The entire social service delivery system including the health sector was crippled. There was deterioration of health infrastructure and a widespread shortage of essential medical supplies such as drugs and consumables. Many Zimbabwean women were opting to give birth at home despite the obvious dangers. There was poor remuneration of health workers leading to emigration and the brain drain of qualified and experienced health personnel.

Child health status indicators such as infant and under five mortality rates deteriorated. There were disruptions even in transport and telecommunications, which compromised several programmes including patient transfers, malaria indoor residual spraying, drug distribution and supervision of districts and rural health centres. The country also experienced a number of outbreaks of diseases and of note is the cholera outbreak of 2008.

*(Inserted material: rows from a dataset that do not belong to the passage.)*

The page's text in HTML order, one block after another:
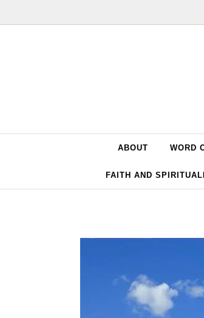
ABOUT WORD
FAITH AND
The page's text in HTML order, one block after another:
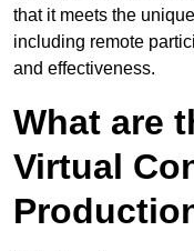
that it meets the
including remote
and effectiveness.
What are
Virtual
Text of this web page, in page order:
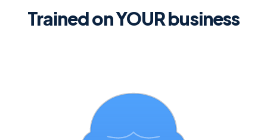
Trained on YOUR business
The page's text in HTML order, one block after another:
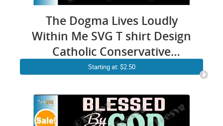
The Dogma Lives Loudly
Within Me SVG T shirt Design
Catholic Conservative
Eucharist Church Religious
Starting at: $2.50
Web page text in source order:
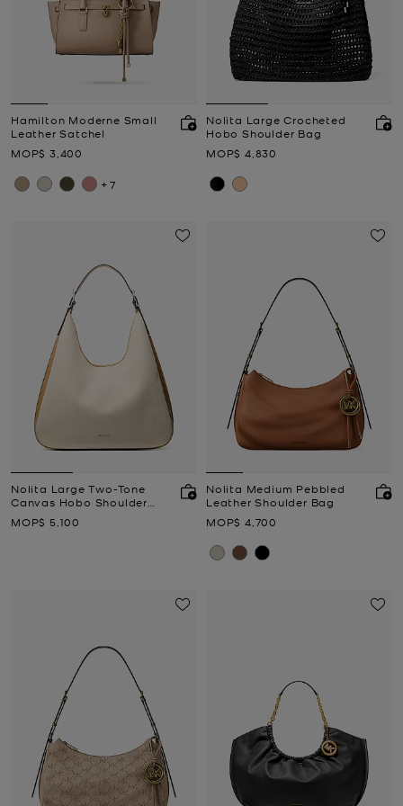
Hamilton Moderne Small
Leather Satchel
Now
MOP$ 3,400
+7
Nolita Large Crocheted
Hobo Shoulder Bag
Now
MOP$ 4,830
Nolita Large Two-Tone
Canvas Hobo Shoulder
Now
MOP$ 5,100
Nolita Medium Pebbled
Leather Shoulder Bag
Now
MOP$ 4,700
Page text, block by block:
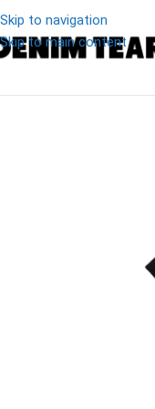
Skip to navigation
Skip to main content
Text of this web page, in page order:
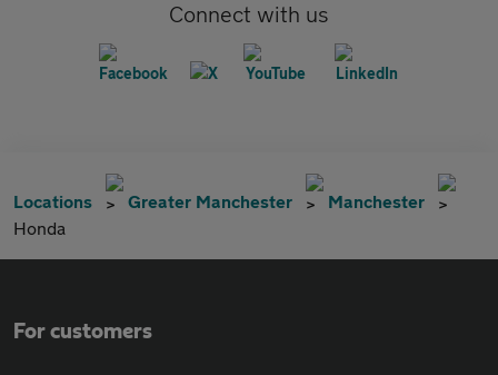
Connect with us
Locations Greater Manchester
Manchester
Honda
For customers

The government has made significant progress in addressing some of these challenges and a decrease in health funding is likely to reverse its efforts. This is particularly important for infectious diseases such as HIV/AIDS, TB and malaria whose treatment plays an important role in their control.

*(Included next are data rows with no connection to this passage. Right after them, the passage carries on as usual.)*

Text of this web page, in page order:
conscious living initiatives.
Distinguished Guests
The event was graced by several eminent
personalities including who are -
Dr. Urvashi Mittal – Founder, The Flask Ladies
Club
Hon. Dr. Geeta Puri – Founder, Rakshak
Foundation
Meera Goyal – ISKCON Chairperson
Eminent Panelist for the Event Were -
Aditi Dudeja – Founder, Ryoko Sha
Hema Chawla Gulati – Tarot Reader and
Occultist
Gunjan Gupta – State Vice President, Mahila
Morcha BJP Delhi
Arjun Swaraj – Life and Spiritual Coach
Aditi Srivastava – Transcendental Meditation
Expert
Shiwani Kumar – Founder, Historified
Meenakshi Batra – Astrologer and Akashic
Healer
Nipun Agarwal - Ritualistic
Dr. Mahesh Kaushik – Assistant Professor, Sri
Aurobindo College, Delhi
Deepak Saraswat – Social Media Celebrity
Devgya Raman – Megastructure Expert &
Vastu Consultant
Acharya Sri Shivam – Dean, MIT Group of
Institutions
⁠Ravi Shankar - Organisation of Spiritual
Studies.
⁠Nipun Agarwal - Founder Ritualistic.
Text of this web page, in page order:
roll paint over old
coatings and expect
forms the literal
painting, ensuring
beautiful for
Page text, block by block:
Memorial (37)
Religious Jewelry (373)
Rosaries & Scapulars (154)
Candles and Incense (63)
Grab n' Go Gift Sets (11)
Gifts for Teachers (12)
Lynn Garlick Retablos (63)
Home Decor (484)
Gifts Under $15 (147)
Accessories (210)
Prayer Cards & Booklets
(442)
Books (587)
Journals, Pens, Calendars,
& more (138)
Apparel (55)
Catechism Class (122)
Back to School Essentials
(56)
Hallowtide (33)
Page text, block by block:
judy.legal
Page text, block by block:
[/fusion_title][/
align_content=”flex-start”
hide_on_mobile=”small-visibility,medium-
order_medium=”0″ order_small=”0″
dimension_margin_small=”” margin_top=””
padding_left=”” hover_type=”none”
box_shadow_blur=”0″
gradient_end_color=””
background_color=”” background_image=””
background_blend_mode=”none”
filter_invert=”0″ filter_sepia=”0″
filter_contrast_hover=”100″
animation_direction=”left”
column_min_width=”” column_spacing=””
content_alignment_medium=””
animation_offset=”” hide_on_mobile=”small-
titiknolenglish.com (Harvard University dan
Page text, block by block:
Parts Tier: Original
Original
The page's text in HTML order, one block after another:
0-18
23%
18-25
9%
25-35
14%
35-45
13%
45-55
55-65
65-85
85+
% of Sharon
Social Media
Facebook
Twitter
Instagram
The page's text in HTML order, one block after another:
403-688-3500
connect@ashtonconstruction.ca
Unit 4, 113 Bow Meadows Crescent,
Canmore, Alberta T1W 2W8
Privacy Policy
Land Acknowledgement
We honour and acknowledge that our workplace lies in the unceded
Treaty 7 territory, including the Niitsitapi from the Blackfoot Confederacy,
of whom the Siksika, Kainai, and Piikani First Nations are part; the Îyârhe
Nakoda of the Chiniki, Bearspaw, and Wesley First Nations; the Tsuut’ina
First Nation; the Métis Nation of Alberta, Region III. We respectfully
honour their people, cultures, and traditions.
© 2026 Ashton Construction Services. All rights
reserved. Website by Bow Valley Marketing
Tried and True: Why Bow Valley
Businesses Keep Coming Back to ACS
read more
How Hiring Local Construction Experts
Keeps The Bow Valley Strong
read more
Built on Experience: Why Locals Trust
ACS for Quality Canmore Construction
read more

With the imminent conclusion of the Health Transition Fund (HTF) support programme, and the prevailing national budgetary situation the next question that arises is what can government do to increase fiscal space in order to increase funding for health services? This is particularly important given the fact that more than 70 percent of the country’s population relies on the public sector for health care services – and hence the need for it to be adequately funded. Given the significance of public investment in enhancing the prospects for equitable, inclusive economic growth and social development, it is imperative that the government explore options to increase social spending and employment-generating economic investments – that is creating fiscal space for these activities.

This article does not at this stage attempt to come up with answers on how to increase fiscal space for social sectors, including health in Zimbabwe. It concludes by simply stating some of the major options that have been raised in literature for increasing fiscal space, in order to provoke thoughts and debate on the options for further exploration within the context of Zimbabwe. These include the following: a) re-allocating / re-prioritizing public expenditures, b) increasing tax revenues, c) lobbying for increased aid and transfers, d) tapping into fiscal and foreign exchange reserves, e) borrowing and restructuring existing debt, and f) adopting a more accommodative macroeconomic framework. These and other fiscal space options need to be examined carefully taking into consideration the potential risks and trade-offs associated with each opportunity.

Benson Zwizwai is a Lecturer of Macroeconomic Theory and Policy, and Development Economics in the Economics Department of the University of Zimbabwe.